__DATA IN THIS EXERCISE__
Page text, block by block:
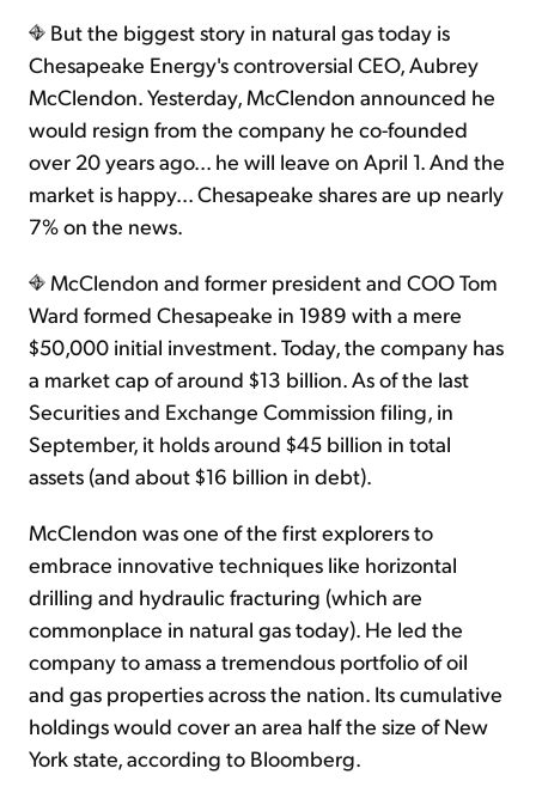
But the biggest story in natural gas today is
Chesapeake Energy's controversial CEO, Aubrey
McClendon. Yesterday, McClendon announced he
would resign from the company he co-founded
over 20 years ago... he will leave on April 1. And the
market is happy... Chesapeake shares are up nearly
7% on the news.
McClendon and former president and COO Tom
Ward formed Chesapeake in 1989 with a mere
$50,000 initial investment. Today, the company has
a market cap of around $13 billion. As of the last
Securities and Exchange Commission filing, in
September, it holds around $45 billion in total
assets (and about $16 billion in debt).
McClendon was one of the first explorers to
embrace innovative techniques like horizontal
drilling and hydraulic fracturing (which are
commonplace in natural gas today). He led the
company to amass a tremendous portfolio of oil
and gas properties across the nation. Its cumulative
holdings would cover an area half the size of New
York state, according to Bloomberg.
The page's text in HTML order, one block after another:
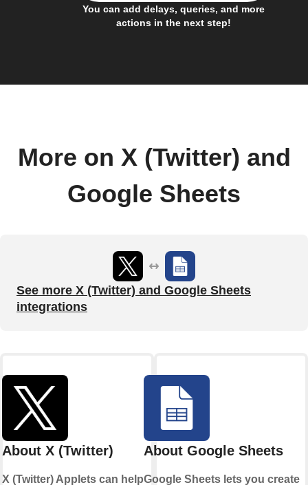
You can add delays, queries, and more
actions in the next step!
More on X (Twitter) and
Google Sheets
See more X (Twitter) and Google Sheets
integrations
About X (Twitter)
X (Twitter) Applets can help
About Google Sheets
Google Sheets lets you create
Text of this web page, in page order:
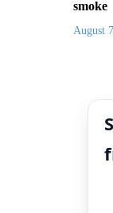
smoke
August
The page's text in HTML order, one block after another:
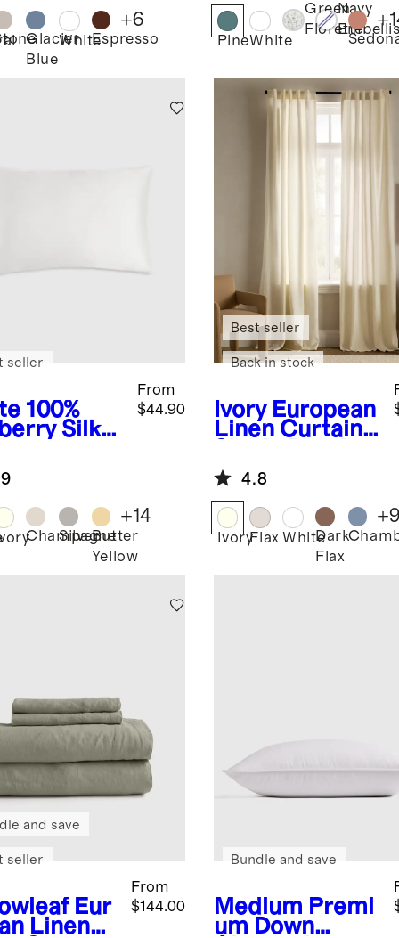
Glacier
Blue
WhiteEspresso
+6
PineWhite
Green
Florette
Navy
+
100%
Silk
From
$44.90
seller
Champagne
SilverButter
Yellow
+14
Ivory European
Linen Curtain -
Best seller
Back in stock
4.8
IvoryFlax WhiteDark
Flax
+
Eur
Linen
From
$144.00
and save
seller
Medium Premi
um Down
Bundle and save
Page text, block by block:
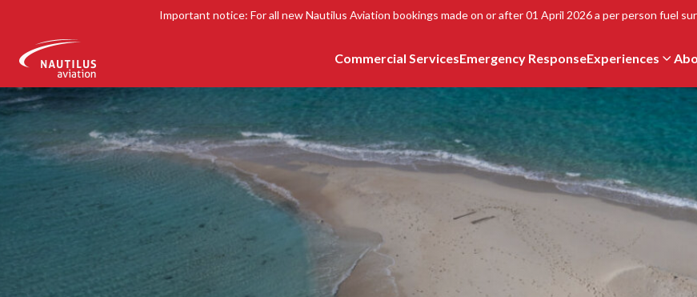
Important notice: For all new Nautilus Aviation bookings made on or after 01 April 2026 a per person fuel
Commercial ServicesEmergency ResponseExperiences
-
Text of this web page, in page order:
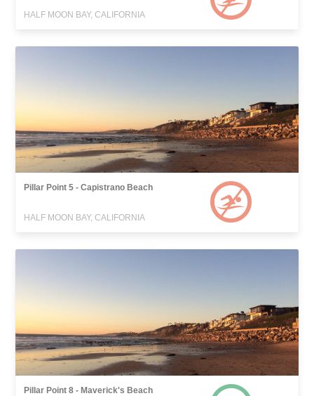
HALF MOON BAY, CALIFORNIA
Pillar Point 5 - Capistrano Beach
HALF MOON BAY, CALIFORNIA
Pillar Point 8 - Maverick's Beach
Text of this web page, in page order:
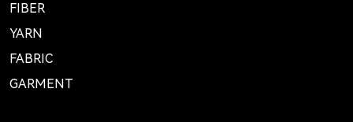
FIBER
YARN
FABRIC
GARMENT
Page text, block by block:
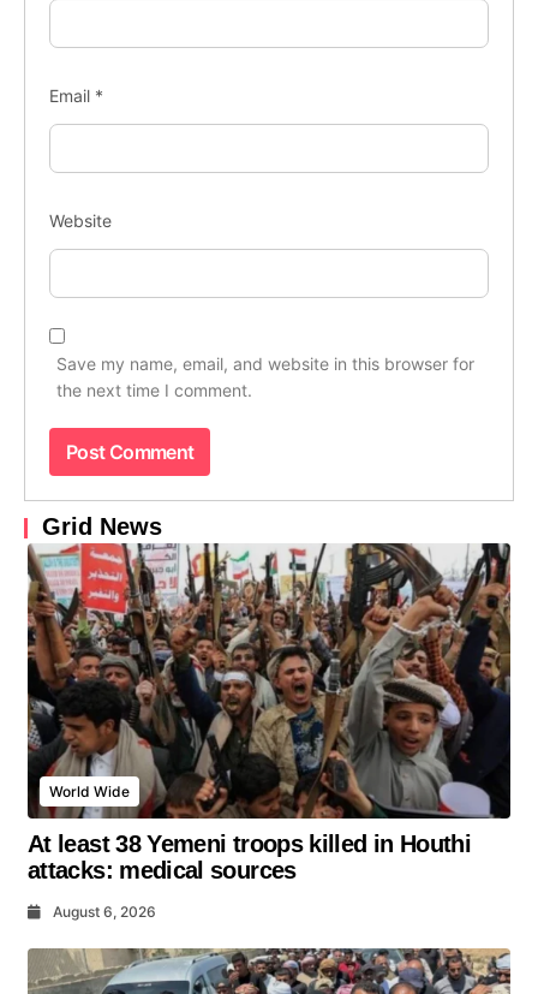
Email *
Website
Save my name, email, and website in this browser for
the next time I comment.
Grid News
World Wide
At least 38 Yemeni troops killed in Houthi
attacks: medical sources
August 6, 2026
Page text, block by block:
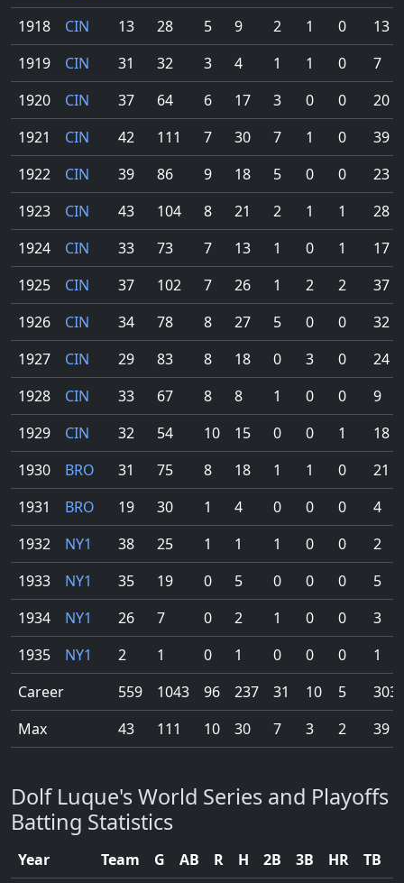
1918
CIN 13 28 5 9 2 1 0
13
1919
CIN 31 32 3 4 1 1 0
7
1920
CIN 37 64 6 17 3 0 0
20
1921
CIN 42 111 7 30 7 1 0
39
1922
CIN 39 86 9 18 5 0 0
23
1923
CIN 43 104 8 21 2 1 1
28
1924
CIN 33 73 7 13 1 0 1
17
1925
CIN 37 102 7 26 1 2 2
37
1926
CIN 34 78 8 27 5 0 0
32
1927
CIN 29 83 8 18 0 3 0
24
1928
CIN 33 67 8 8 1 0 0
9
1929
CIN 32 54 10 15 0 0 1
18
1930
BRO 31 75 8 18 1 1 0
21
1931
BRO 19 30 1 4 0 0 0
4
1932
NY1 38 25 1 1 1 0 0
2
1933
NY1 35 19 0 5 0 0 0
5
1934
NY1 26 7 0 2 1 0 0
3
1935
NY1 2 1 0 1 0 0 0
1
Career
559 1043 96 237 31 10 5
303
Max
43 111 10 30 7 3 2 39
Dolf Luque's World Series and Playoffs
Batting Statistics
Year Team G AB R H 2B 3B HR TB
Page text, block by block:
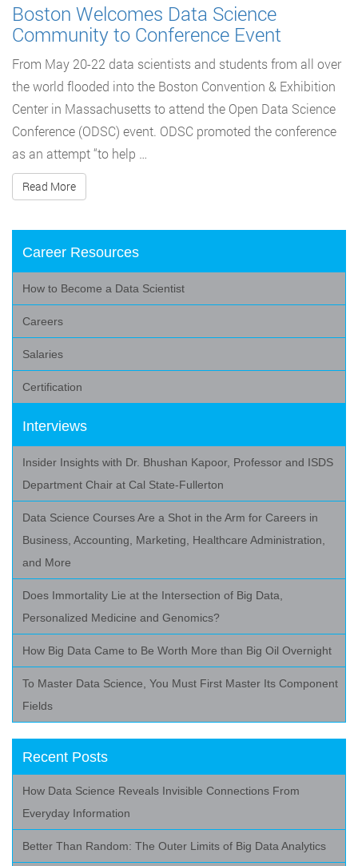
Boston Welcomes Data Science
Community to Conference Event
From May 20-22 data scientists and students from all over
the world flooded into the Boston Convention & Exhibition
Center in Massachusetts to attend the Open Data Science
Conference (ODSC) event. ODSC promoted the conference
as an attempt “to help …
Read More
Career Resources
How to Become a Data Scientist
Careers
Salaries
Certification
Interviews
Insider Insights with Dr. Bhushan Kapoor, Professor and ISDS
Department Chair at Cal State-Fullerton
Data Science Courses Are a Shot in the Arm for Careers in
Business, Accounting, Marketing, Healthcare Administration,
and More
Does Immortality Lie at the Intersection of Big Data,
Personalized Medicine and Genomics?
How Big Data Came to Be Worth More than Big Oil Overnight
To Master Data Science, You Must First Master Its Component
Fields
Recent Posts
How Data Science Reveals Invisible Connections From
Everyday Information
Better Than Random: The Outer Limits of Big Data Analytics
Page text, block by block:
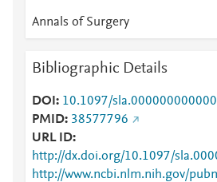
Annals of Surgery
Bibliographic Details
DOI
10.1097/
PMID 38577796
URL ID
http://dx.doi.org/10.1097/
http://www.ncbi.nlm.nih.gov/
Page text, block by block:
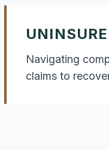
Navigating
claims to
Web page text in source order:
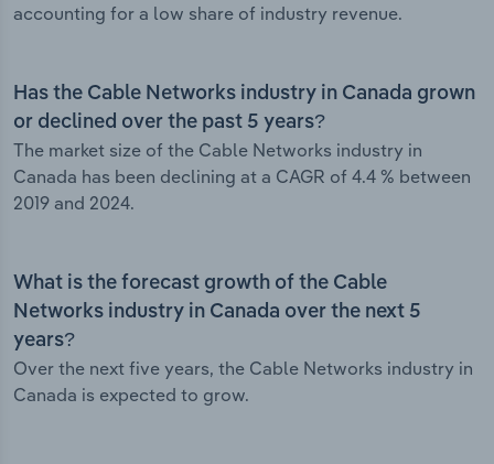
accounting for a low share of industry revenue.
Has the Cable Networks industry in Canada grown
or declined over the past 5 years?
The market size of the Cable Networks industry in
Canada has been declining at a CAGR of 4.4 % between
2019 and 2024.
What is the forecast growth of the Cable
Networks industry in Canada over the next 5
years?
Over the next five years, the Cable Networks industry in
Canada is expected to grow.
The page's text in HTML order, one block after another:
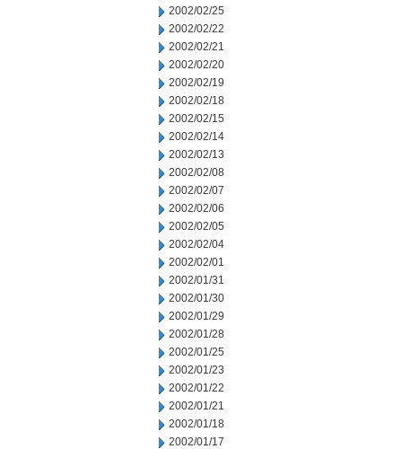
2002/02/25
2002/02/22
2002/02/21
2002/02/20
2002/02/19
2002/02/18
2002/02/15
2002/02/14
2002/02/13
2002/02/08
2002/02/07
2002/02/06
2002/02/05
2002/02/04
2002/02/01
2002/01/31
2002/01/30
2002/01/29
2002/01/28
2002/01/25
2002/01/23
2002/01/22
2002/01/21
2002/01/18
2002/01/17
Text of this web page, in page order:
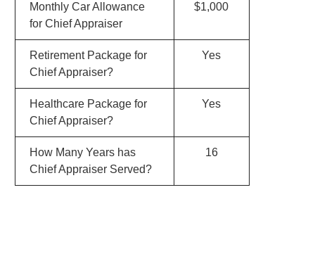
Monthly Car Allowance
for Chief Appraiser
$1,000
Retirement Package for
Chief Appraiser?
Yes
Healthcare Package for
Chief Appraiser?
Yes
How Many Years has
Chief Appraiser Served?
16
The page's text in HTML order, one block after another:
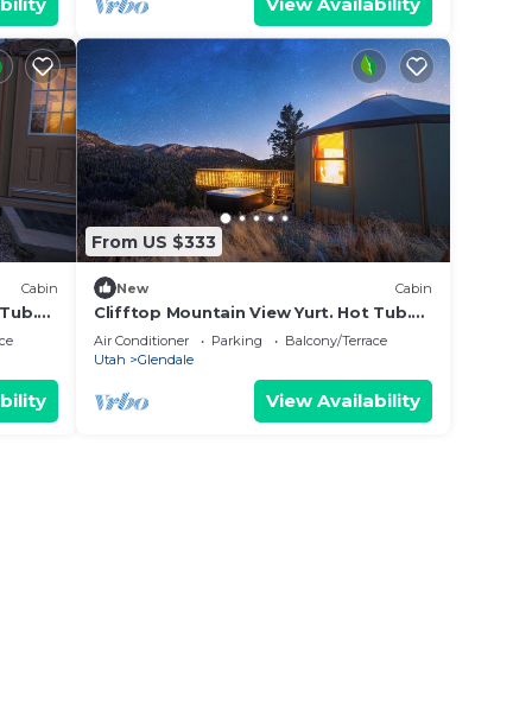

__WHAT TO WORK ON__
The word to find is "Sheets". Copy every line of the data that holds it.

__RESPONSE TO THIS EXERCISE__
Google Sheets
See more X (Twitter) and Google Sheets
About Google Sheets
Google Sheets lets you create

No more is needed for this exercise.